:: WHAT IS REQUIRED ::
Repeat the entries word for word. Leave nothing out.

(Records from a data collection)
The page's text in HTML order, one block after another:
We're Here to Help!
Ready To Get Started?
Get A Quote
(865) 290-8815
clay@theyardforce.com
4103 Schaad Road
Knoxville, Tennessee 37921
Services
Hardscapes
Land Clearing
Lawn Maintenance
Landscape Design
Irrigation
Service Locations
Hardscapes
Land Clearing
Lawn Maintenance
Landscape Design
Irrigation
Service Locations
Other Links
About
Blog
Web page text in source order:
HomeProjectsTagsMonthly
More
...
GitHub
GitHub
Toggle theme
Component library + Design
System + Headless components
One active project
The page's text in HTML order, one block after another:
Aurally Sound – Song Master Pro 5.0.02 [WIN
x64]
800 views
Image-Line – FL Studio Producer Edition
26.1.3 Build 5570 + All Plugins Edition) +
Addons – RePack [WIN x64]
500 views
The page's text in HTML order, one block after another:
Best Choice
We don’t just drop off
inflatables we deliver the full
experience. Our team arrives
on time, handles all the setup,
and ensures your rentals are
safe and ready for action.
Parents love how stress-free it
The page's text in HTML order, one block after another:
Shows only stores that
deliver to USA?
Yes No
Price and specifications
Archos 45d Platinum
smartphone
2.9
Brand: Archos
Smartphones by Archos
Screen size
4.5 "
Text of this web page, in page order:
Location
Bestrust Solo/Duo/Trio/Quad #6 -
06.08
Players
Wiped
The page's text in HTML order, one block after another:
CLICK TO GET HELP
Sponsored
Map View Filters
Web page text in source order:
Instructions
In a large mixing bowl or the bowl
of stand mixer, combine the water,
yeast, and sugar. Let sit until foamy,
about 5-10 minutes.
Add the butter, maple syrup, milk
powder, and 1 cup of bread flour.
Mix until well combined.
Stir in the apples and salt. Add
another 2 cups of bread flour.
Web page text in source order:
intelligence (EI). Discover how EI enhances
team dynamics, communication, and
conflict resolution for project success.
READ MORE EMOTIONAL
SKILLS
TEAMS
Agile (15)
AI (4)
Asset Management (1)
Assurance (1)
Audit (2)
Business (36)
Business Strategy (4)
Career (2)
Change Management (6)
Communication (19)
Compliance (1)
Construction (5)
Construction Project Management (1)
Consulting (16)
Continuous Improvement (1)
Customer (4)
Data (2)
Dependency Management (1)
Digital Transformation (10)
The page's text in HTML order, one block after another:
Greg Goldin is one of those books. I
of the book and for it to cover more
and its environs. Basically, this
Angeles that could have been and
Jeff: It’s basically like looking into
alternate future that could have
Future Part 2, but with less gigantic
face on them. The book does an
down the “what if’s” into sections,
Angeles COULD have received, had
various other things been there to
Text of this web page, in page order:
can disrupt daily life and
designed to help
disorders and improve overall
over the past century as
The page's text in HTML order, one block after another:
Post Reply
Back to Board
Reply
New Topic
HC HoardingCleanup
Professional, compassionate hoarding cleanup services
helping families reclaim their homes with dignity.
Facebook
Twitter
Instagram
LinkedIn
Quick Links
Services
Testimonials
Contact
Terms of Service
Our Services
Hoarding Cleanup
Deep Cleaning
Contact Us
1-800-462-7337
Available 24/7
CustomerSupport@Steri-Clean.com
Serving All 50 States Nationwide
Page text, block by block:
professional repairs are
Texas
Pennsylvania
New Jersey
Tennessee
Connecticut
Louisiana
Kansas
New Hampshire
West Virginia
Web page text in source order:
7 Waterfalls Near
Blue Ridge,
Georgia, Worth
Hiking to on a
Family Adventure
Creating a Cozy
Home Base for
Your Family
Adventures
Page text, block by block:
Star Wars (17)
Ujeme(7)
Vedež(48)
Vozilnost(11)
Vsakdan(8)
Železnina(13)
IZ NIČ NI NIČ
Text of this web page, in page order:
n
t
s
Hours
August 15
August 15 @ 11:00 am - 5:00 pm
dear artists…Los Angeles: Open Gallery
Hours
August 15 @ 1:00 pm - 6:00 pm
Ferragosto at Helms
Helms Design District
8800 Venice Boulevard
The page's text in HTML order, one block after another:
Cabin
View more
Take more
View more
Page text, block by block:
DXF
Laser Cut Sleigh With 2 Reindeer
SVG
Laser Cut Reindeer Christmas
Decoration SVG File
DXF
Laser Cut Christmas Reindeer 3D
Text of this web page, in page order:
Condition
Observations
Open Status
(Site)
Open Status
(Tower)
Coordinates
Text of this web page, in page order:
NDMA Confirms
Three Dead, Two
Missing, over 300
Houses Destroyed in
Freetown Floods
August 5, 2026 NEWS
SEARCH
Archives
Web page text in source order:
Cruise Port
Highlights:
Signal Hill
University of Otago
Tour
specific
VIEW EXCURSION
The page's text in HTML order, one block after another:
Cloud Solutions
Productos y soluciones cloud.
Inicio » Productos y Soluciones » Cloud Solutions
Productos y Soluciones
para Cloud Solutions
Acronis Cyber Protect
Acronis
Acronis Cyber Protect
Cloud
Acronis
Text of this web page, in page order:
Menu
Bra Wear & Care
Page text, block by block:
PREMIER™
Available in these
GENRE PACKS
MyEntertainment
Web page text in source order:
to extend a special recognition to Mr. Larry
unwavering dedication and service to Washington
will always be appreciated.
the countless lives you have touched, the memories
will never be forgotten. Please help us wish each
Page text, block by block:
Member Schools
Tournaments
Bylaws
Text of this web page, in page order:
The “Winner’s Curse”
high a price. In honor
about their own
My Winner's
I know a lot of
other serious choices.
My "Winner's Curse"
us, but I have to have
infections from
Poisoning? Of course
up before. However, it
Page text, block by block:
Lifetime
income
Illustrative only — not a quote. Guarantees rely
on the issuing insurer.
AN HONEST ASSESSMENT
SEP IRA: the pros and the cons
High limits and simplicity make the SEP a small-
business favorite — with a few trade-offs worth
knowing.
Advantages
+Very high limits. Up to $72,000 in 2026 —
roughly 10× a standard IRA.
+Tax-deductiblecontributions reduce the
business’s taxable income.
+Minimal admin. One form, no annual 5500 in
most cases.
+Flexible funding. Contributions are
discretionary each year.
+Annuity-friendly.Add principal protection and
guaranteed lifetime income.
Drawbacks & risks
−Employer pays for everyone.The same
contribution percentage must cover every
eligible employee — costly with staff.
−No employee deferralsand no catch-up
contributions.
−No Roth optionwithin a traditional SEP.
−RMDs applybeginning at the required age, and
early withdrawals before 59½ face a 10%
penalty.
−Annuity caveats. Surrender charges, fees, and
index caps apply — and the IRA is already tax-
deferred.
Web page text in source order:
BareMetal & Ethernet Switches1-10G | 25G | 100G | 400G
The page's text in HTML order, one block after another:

:: THE COMPLETED TASK ::
The page's text in HTML order, one block after another:
We're Here to Help!
Ready To Get Started?
Get A Quote
(865) 290-8815
clay@theyardforce.com
4103 Schaad Road
Knoxville, Tennessee 37921
Services
Hardscapes
Land Clearing
Lawn Maintenance
Landscape Design
Irrigation
Service Locations
Hardscapes
Land Clearing
Lawn Maintenance
Landscape Design
Irrigation
Service Locations
Other Links
About
Blog
Web page text in source order:
HomeProjectsTagsMonthly
More
...
GitHub
GitHub
Toggle theme
Component library + Design
System + Headless components
One active project
The page's text in HTML order, one block after another:
Aurally Sound – Song Master Pro 5.0.02 [WIN
x64]
800 views
Image-Line – FL Studio Producer Edition
26.1.3 Build 5570 + All Plugins Edition) +
Addons – RePack [WIN x64]
500 views
The page's text in HTML order, one block after another:
Best Choice
We don’t just drop off
inflatables we deliver the full
experience. Our team arrives
on time, handles all the setup,
and ensures your rentals are
safe and ready for action.
Parents love how stress-free it
The page's text in HTML order, one block after another:
Shows only stores that
deliver to USA?
Yes No
Price and specifications
Archos 45d Platinum
smartphone
2.9
Brand: Archos
Smartphones by Archos
Screen size
4.5 "
Text of this web page, in page order:
Location
Bestrust Solo/Duo/Trio/Quad #6 -
06.08
Players
Wiped
The page's text in HTML order, one block after another:
CLICK TO GET HELP
Sponsored
Map View Filters
Web page text in source order:
Instructions
In a large mixing bowl or the bowl
of stand mixer, combine the water,
yeast, and sugar. Let sit until foamy,
about 5-10 minutes.
Add the butter, maple syrup, milk
powder, and 1 cup of bread flour.
Mix until well combined.
Stir in the apples and salt. Add
another 2 cups of bread flour.
Web page text in source order:
intelligence (EI). Discover how EI enhances
team dynamics, communication, and
conflict resolution for project success.
READ MORE EMOTIONAL
SKILLS
TEAMS
Agile (15)
AI (4)
Asset Management (1)
Assurance (1)
Audit (2)
Business (36)
Business Strategy (4)
Career (2)
Change Management (6)
Communication (19)
Compliance (1)
Construction (5)
Construction Project Management (1)
Consulting (16)
Continuous Improvement (1)
Customer (4)
Data (2)
Dependency Management (1)
Digital Transformation (10)
The page's text in HTML order, one block after another:
Greg Goldin is one of those books. I
of the book and for it to cover more
and its environs. Basically, this
Angeles that could have been and
Jeff: It’s basically like looking into
alternate future that could have
Future Part 2, but with less gigantic
face on them. The book does an
down the “what if’s” into sections,
Angeles COULD have received, had
various other things been there to
Text of this web page, in page order:
can disrupt daily life and
designed to help
disorders and improve overall
over the past century as
The page's text in HTML order, one block after another:
Post Reply
Back to Board
Reply
New Topic
HC HoardingCleanup
Professional, compassionate hoarding cleanup services
helping families reclaim their homes with dignity.
Facebook
Twitter
Instagram
LinkedIn
Quick Links
Services
Testimonials
Contact
Terms of Service
Our Services
Hoarding Cleanup
Deep Cleaning
Contact Us
1-800-462-7337
Available 24/7
CustomerSupport@Steri-Clean.com
Serving All 50 States Nationwide
Page text, block by block:
professional repairs are
Texas
Pennsylvania
New Jersey
Tennessee
Connecticut
Louisiana
Kansas
New Hampshire
West Virginia
Web page text in source order:
7 Waterfalls Near
Blue Ridge,
Georgia, Worth
Hiking to on a
Family Adventure
Creating a Cozy
Home Base for
Your Family
Adventures
Page text, block by block:
Star Wars (17)
Ujeme(7)
Vedež(48)
Vozilnost(11)
Vsakdan(8)
Železnina(13)
IZ NIČ NI NIČ
Text of this web page, in page order:
n
t
s
Hours
August 15
August 15 @ 11:00 am - 5:00 pm
dear artists…Los Angeles: Open Gallery
Hours
August 15 @ 1:00 pm - 6:00 pm
Ferragosto at Helms
Helms Design District
8800 Venice Boulevard
The page's text in HTML order, one block after another:
Cabin
View more
Take more
View more
Page text, block by block:
DXF
Laser Cut Sleigh With 2 Reindeer
SVG
Laser Cut Reindeer Christmas
Decoration SVG File
DXF
Laser Cut Christmas Reindeer 3D
Text of this web page, in page order:
Condition
Observations
Open Status
(Site)
Open Status
(Tower)
Coordinates
Text of this web page, in page order:
NDMA Confirms
Three Dead, Two
Missing, over 300
Houses Destroyed in
Freetown Floods
August 5, 2026 NEWS
SEARCH
Archives
Web page text in source order:
Cruise Port
Highlights:
Signal Hill
University of Otago
Tour
specific
VIEW EXCURSION
The page's text in HTML order, one block after another:
Cloud Solutions
Productos y soluciones cloud.
Inicio » Productos y Soluciones » Cloud Solutions
Productos y Soluciones
para Cloud Solutions
Acronis Cyber Protect
Acronis
Acronis Cyber Protect
Cloud
Acronis
Text of this web page, in page order:
Menu
Bra Wear & Care
Page text, block by block:
PREMIER™
Available in these
GENRE PACKS
MyEntertainment
Web page text in source order:
to extend a special recognition to Mr. Larry
unwavering dedication and service to Washington
will always be appreciated.
the countless lives you have touched, the memories
will never be forgotten. Please help us wish each
Page text, block by block:
Member Schools
Tournaments
Bylaws
Text of this web page, in page order:
The “Winner’s Curse”
high a price. In honor
about their own
My Winner's
I know a lot of
other serious choices.
My "Winner's Curse"
us, but I have to have
infections from
Poisoning? Of course
up before. However, it
Page text, block by block:
Lifetime
income
Illustrative only — not a quote. Guarantees rely
on the issuing insurer.
AN HONEST ASSESSMENT
SEP IRA: the pros and the cons
High limits and simplicity make the SEP a small-
business favorite — with a few trade-offs worth
knowing.
Advantages
+Very high limits. Up to $72,000 in 2026 —
roughly 10× a standard IRA.
+Tax-deductiblecontributions reduce the
business’s taxable income.
+Minimal admin. One form, no annual 5500 in
most cases.
+Flexible funding. Contributions are
discretionary each year.
+Annuity-friendly.Add principal protection and
guaranteed lifetime income.
Drawbacks & risks
−Employer pays for everyone.The same
contribution percentage must cover every
eligible employee — costly with staff.
−No employee deferralsand no catch-up
contributions.
−No Roth optionwithin a traditional SEP.
−RMDs applybeginning at the required age, and
early withdrawals before 59½ face a 10%
penalty.
−Annuity caveats. Surrender charges, fees, and
index caps apply — and the IRA is already tax-
deferred.
Web page text in source order:
BareMetal & Ethernet Switches1-10G | 25G | 100G | 400G
The page's text in HTML order, one block after another:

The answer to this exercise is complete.